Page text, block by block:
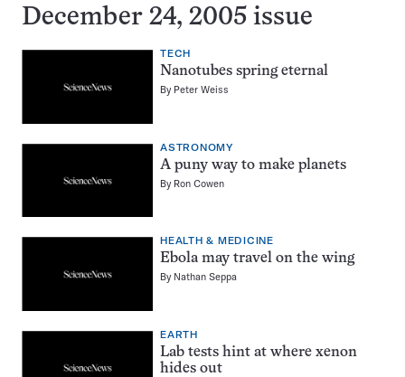
December 24, 2005 issue
TECH
Nanotubes spring eternal
By Peter Weiss
ASTRONOMY
A puny way to make planets
By Ron Cowen
HEALTH & MEDICINE
Ebola may travel on the wing
By Nathan Seppa
EARTH
Lab tests hint at where xenon
hides out
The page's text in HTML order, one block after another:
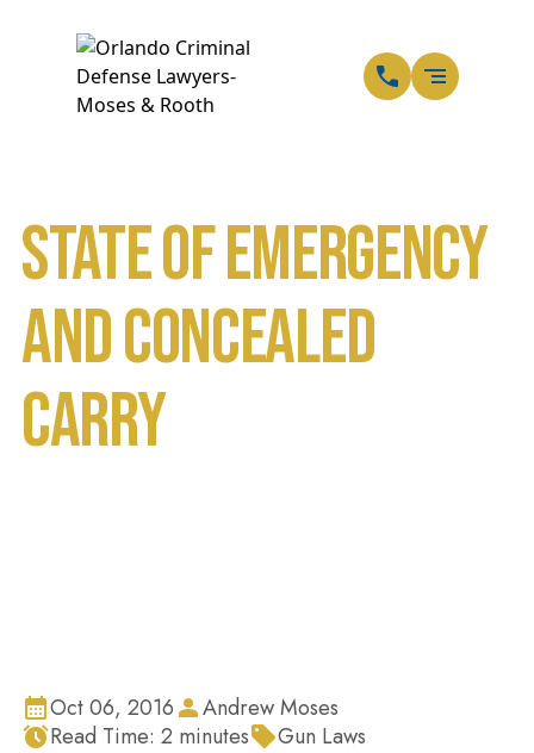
--*--
◆ Try it ◆
Reproduce each line of the records exactly, omitting any picture.

◆ Exercise output ◆
Page text, block by block:
December 24, 2005 issue
TECH
Nanotubes spring eternal
By Peter Weiss
ASTRONOMY
A puny way to make planets
By Ron Cowen
HEALTH & MEDICINE
Ebola may travel on the wing
By Nathan Seppa
EARTH
Lab tests hint at where xenon
hides out
The page's text in HTML order, one block after another:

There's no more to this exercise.